/---
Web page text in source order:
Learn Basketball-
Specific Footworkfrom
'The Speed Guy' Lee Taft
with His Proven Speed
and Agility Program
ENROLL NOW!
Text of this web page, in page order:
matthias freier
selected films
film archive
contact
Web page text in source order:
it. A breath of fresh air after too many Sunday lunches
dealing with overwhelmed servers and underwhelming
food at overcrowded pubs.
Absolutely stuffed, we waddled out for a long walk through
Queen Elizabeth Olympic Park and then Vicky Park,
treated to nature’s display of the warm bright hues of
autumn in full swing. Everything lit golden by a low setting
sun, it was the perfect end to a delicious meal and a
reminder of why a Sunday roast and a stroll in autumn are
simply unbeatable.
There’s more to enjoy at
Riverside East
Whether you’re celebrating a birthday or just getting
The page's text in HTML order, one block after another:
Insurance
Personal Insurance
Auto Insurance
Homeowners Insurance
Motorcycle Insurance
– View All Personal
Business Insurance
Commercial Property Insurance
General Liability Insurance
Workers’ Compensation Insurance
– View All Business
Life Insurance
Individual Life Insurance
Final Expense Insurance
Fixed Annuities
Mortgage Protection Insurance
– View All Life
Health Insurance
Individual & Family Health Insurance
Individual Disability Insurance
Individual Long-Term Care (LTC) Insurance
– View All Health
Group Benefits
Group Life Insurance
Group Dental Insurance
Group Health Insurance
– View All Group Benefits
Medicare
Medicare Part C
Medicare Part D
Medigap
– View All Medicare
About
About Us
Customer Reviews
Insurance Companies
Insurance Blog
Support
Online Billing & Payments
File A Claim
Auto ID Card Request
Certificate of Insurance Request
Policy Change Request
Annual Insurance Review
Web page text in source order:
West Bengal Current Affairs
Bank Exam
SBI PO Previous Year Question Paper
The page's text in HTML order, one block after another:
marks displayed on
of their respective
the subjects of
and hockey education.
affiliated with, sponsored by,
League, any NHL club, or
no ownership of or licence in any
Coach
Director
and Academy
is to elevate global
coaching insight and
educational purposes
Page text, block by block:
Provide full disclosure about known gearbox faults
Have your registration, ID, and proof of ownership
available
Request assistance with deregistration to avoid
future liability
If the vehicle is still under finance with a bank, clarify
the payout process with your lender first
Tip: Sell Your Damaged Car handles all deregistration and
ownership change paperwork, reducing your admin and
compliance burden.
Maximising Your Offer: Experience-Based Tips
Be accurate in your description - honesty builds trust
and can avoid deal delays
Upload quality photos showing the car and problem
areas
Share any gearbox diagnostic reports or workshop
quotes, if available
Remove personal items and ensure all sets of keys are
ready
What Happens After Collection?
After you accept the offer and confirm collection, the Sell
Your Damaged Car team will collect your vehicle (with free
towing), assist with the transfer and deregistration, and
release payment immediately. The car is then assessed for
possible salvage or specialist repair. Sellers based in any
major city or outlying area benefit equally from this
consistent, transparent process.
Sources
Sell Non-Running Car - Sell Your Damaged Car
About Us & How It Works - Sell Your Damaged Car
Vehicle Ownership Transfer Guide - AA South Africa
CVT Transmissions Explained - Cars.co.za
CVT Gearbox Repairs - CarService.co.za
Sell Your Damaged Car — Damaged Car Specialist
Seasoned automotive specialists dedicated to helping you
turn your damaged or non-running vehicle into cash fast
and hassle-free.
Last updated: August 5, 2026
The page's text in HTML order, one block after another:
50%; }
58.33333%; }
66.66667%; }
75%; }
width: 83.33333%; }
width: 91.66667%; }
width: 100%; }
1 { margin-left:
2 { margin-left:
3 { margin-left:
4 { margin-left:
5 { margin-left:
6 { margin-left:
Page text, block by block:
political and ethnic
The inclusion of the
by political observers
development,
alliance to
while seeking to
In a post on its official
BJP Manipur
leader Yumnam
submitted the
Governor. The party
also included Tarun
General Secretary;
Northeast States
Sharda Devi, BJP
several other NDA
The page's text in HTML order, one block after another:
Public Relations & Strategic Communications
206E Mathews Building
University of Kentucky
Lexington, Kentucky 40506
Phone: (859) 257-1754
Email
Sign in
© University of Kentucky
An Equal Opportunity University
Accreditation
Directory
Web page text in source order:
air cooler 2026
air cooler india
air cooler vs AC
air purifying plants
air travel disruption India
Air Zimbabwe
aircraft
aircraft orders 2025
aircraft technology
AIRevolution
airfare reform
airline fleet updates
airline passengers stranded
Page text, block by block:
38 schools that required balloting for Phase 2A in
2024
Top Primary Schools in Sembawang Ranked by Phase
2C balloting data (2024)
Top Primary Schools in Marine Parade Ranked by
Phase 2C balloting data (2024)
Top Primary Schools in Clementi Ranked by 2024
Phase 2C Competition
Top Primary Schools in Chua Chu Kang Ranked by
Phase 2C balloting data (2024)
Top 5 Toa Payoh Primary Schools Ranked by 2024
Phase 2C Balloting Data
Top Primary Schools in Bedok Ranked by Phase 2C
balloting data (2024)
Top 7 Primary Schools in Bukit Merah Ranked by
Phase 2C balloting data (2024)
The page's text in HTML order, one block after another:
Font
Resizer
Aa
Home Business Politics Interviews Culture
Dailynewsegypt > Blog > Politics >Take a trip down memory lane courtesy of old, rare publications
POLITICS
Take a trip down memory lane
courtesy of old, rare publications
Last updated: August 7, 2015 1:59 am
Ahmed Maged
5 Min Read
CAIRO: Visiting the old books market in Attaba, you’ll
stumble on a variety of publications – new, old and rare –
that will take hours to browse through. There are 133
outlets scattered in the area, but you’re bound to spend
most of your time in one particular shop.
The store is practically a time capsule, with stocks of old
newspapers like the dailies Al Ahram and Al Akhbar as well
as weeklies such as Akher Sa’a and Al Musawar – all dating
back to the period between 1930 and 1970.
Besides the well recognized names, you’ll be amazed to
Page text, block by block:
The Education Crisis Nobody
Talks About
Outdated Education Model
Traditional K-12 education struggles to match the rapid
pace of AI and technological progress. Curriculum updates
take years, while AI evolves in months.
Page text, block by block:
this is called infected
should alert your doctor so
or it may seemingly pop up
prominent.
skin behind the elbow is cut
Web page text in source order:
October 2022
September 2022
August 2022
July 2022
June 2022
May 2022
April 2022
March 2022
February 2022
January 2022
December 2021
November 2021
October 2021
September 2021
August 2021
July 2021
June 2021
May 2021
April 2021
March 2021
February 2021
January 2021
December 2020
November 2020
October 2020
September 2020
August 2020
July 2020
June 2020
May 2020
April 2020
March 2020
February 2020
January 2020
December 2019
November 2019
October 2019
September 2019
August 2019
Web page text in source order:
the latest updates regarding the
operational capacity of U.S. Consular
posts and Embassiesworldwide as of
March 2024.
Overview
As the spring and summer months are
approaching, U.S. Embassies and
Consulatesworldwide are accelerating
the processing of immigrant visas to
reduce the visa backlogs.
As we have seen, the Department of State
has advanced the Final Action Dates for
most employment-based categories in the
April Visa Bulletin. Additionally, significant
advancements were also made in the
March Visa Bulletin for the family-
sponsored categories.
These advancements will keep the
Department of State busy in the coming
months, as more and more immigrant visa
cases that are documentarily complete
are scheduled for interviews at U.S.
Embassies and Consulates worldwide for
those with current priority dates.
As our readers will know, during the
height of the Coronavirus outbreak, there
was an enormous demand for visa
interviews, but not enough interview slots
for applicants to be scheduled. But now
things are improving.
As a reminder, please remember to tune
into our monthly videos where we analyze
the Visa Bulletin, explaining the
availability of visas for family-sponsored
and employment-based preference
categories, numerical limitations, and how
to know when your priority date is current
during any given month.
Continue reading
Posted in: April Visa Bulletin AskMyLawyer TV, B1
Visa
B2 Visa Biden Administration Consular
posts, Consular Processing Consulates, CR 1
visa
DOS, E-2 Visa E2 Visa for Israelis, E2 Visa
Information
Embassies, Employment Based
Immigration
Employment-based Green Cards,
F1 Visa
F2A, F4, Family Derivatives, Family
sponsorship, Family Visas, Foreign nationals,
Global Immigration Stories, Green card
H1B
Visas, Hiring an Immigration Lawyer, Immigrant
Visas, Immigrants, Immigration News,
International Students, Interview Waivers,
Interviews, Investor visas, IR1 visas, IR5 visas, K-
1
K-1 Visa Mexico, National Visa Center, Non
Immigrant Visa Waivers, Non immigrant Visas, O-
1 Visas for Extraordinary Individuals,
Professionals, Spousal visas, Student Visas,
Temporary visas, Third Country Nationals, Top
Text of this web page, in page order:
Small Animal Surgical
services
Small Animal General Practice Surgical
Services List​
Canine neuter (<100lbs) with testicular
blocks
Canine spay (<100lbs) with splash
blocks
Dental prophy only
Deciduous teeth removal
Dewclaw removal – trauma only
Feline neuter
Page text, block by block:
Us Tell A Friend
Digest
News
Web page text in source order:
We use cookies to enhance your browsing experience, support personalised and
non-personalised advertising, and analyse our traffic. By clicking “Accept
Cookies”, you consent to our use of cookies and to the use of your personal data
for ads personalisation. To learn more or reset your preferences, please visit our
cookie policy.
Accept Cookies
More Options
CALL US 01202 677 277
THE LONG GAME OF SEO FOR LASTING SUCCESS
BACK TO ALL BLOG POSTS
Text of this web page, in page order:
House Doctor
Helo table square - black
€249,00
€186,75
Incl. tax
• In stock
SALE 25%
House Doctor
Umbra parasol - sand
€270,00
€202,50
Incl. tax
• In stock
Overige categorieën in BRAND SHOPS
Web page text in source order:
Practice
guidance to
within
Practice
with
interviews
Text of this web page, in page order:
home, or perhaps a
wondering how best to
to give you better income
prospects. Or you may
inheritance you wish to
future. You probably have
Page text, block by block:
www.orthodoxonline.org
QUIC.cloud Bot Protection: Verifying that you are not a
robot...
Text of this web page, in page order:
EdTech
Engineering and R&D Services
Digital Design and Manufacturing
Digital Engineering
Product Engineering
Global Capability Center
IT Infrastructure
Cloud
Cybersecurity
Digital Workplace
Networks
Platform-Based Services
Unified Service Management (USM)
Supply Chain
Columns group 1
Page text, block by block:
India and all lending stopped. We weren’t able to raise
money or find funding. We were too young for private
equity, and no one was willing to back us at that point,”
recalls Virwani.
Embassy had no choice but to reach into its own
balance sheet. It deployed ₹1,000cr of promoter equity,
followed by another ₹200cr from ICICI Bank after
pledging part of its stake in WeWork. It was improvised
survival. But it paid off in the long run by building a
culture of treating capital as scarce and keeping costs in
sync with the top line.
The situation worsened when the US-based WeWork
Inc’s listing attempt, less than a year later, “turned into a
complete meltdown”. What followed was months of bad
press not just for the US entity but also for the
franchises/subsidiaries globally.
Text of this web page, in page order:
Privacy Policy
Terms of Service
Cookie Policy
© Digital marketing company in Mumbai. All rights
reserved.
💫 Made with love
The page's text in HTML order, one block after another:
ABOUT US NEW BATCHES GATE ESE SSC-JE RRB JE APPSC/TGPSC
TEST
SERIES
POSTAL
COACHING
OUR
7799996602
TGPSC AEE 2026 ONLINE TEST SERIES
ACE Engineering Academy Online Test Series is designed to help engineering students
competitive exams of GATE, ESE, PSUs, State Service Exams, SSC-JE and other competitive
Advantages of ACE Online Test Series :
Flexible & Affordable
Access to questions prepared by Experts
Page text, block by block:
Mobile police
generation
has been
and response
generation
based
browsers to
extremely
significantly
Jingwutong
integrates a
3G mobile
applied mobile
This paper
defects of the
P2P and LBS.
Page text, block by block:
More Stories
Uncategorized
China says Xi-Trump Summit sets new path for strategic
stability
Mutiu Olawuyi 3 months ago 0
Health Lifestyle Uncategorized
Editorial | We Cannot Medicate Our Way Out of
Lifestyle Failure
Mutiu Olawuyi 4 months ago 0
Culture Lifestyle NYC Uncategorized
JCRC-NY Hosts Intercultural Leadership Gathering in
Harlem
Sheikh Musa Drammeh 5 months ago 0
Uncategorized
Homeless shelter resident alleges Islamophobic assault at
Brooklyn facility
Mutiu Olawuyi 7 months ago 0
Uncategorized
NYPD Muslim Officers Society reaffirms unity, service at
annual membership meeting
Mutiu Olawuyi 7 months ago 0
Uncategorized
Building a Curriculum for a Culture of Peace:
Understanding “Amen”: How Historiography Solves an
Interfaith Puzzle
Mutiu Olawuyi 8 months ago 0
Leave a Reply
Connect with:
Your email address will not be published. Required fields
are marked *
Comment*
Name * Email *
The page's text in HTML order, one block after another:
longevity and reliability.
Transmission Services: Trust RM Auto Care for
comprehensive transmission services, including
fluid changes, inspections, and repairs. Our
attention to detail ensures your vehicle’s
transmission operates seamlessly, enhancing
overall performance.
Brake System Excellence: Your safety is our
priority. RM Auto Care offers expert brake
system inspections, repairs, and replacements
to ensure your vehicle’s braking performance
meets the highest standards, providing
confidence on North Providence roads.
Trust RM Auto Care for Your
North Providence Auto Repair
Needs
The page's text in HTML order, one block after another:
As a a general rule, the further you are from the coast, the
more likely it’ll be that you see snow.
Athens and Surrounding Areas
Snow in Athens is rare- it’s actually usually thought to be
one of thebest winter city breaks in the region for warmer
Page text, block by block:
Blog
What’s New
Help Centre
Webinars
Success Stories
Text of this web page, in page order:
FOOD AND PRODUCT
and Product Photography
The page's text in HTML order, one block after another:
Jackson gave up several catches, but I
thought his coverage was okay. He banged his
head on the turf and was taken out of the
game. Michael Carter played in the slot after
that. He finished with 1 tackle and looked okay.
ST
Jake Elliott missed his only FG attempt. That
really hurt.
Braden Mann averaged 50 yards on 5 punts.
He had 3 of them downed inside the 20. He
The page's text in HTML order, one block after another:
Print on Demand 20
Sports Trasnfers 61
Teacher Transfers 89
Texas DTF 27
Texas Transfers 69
\---
# How to complete this task
Each line above where the word "October" occurs should be copied out.

# Output
October 2022
October 2021
October 2020
October 2019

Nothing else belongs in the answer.